IMF supports Iraqi reforms: mission head

The New Region

Jun. 10, 2024 • 2 min read
Image of IMF supports Iraqi reforms: mission head

The International Monetary Fund supports Iraqi reforms toward financial sustainability, IMF mission head in Iraq stated on Monday.

The International Monetary Fund (IMF) supports Iraqi reforms towards financial sustainability, the IMF mission head in Iraq said on Monday.


In an interview with the Iraqi state newspaper on Monday, Gazi Shbaikat, the head of the International Monetary Fund (IMF) mission in Iraq, expressed support for Iraqi reforms aimed at achieving financial sustainability, distancing Iraq from potential crises in the oil market, which it relies on to cover its annual expenses. He predicted growth in the Iraqi economy in the coming years.


The IMF expects growth in Iraq’s macroeconomy alongside government reforms addressing overall economic issues, Shbaikat told Iraqi state newspaper.


"The Iraqi government is serious about implementing these reforms, strengthening its relationship with the IMF, and encouraging cooperation to support the economy," he said.


Shbaikat emphasized the importance of creating financial sustainability by reviving productive and service sectors and maintaining a local capital cycle.

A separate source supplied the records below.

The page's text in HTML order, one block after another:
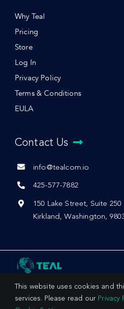
Why Teal
Pricing
Store
Log In
Privacy Policy
Terms & Conditions
EULA
Contact Us
info@tealcom.io
425-577-7882
150 Lake Street, Suite 250
Kirkland, Washington,
© 2026 by Teal
This website uses cookies and
services. Please read our Privacy
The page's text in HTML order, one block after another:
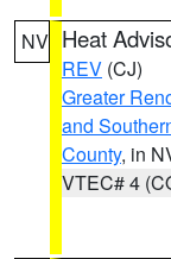
NV Heat
REV (CJ)
Greater
and
County, in
VTEC# 4
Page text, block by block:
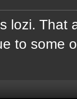
lozi. That
to some
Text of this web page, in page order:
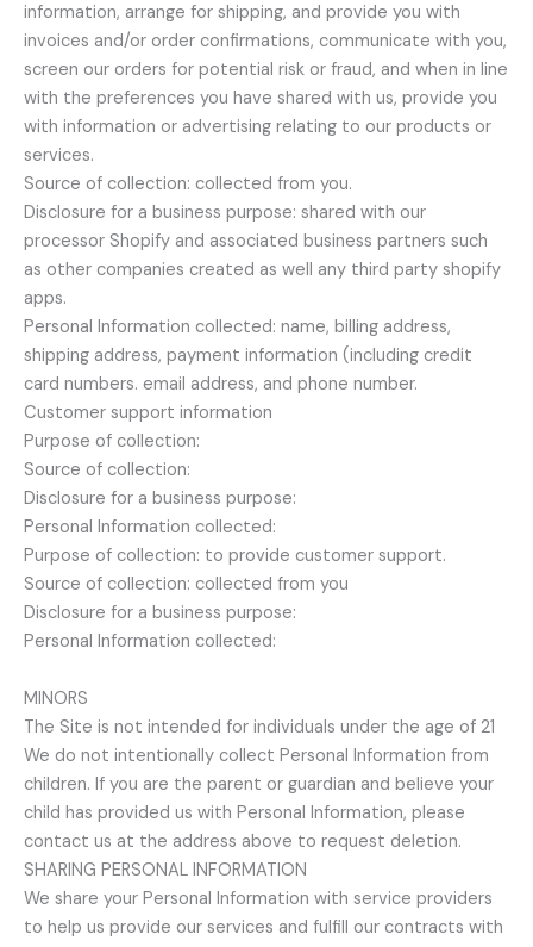
information, arrange for shipping, and provide you with
invoices and/or order confirmations, communicate with you,
screen our orders for potential risk or fraud, and when in line
with the preferences you have shared with us, provide you
with information or advertising relating to our products or
services.
Source of collection: collected from you.
Disclosure for a business purpose: shared with our
processor Shopify and associated business partners such
as other companies created as well any third party shopify
apps.
Personal Information collected: name, billing address,
shipping address, payment information (including credit
card numbers. email address, and phone number.
Customer support information
Purpose of collection:
Source of collection:
Disclosure for a business purpose:
Personal Information collected:
Purpose of collection: to provide customer support.
Source of collection: collected from you
Disclosure for a business purpose:
Personal Information collected:
MINORS
The Site is not intended for individuals under the age of 21
We do not intentionally collect Personal Information from
children. If you are the parent or guardian and believe your
child has provided us with Personal Information, please
contact us at the address above to request deletion.
SHARING PERSONAL INFORMATION
We share your Personal Information with service providers
to help us provide our services and fulfill our contracts with
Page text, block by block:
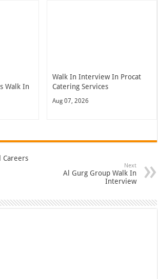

He advised focusing on the labor market and creating private sector benefits comparable to the public sector to reduce unemployment.


He highlighted the need for a competitive financial sector to create a robust financial system with advanced, secure, and transparent services, ultimately achieving financial sustainability.


The Ministry of Planning in Iraq reported that the population surpassed 41 million by the end of 2021, with an expected increase to 42 million in 2022.


Ministry spokesperson Abdul Zahra al-Hindawi revealed that 62 percent of workers are employed in the private sector, while 38 percent work in the public sector.


Additionally, nine percent of the youth workforce is employed below their skill level, and 37 percent are either unemployed, uneducated, or undertrained.


Despite years of conflict, Iraq is experiencing a rise in entrepreneurship. A report by Equal Times highlighted the challenges faced by the private sector since 2003, including civil wars and the fight against ISIS.


Recognizing the need for reform, the Iraqi government published a strategy in 2014 to develop the private sector by 2030, aiming for it to contribute at least 60% of GDP and reduce unemployment by four percent.